The lr_find method mentions that it uses the paper Cyclical Learning Rates for Training Neural Networks to find the optimal learning rate but, the actual purpose of the paper is to remove the need to guess any learning rate whatsoever.
Here is a quote from the abstract of the paper:
This paper describes a new method for setting the learning rate, named cyclical learning rates, which practically eliminates the need to experimentally find the best values and schedule for the global learning rates.
And according to lr_find, it uses this same paper to find the optimal learning rate.
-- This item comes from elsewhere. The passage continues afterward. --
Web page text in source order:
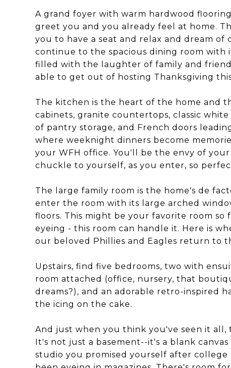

Also, cyclical learning rate is a scheduler to vary the learning rate during training rather than to find the optimal learning rate
before training the model.
The paper only describes mechanism to find this lr interval (max_lr and base_lr) but doesn’t mention anything about the optimal learning rate
. And for this, it uses the accuracy vs lr
plot rather than using the loss vs lr
to find the lr interval.
Here is the figure:
Also, like jeremy mentions, it doesn’t even use the steepest incline as the max_lr but actually recommends it as:
Next, plot the accuracy versus learning rate. Note the learning rate value when the accuracy starts to increase and when the accuracy slows, becomes ragged, or starts to fall. These two learning rates are good choices for bounds; that is, set base lr to the first value and set max lr to the latter value
It merely says to use the first lr that it finds as base_lr and then use the lr when the accuracy begins to become jagged as the max_lr.
It may just be that I don’t know much and as such I really can’t understand this paper or that maybe Jeremy misquoted the paper?
If anyone knows where the optimal learning rate
finder paper is, a little help would be greatly appreciated.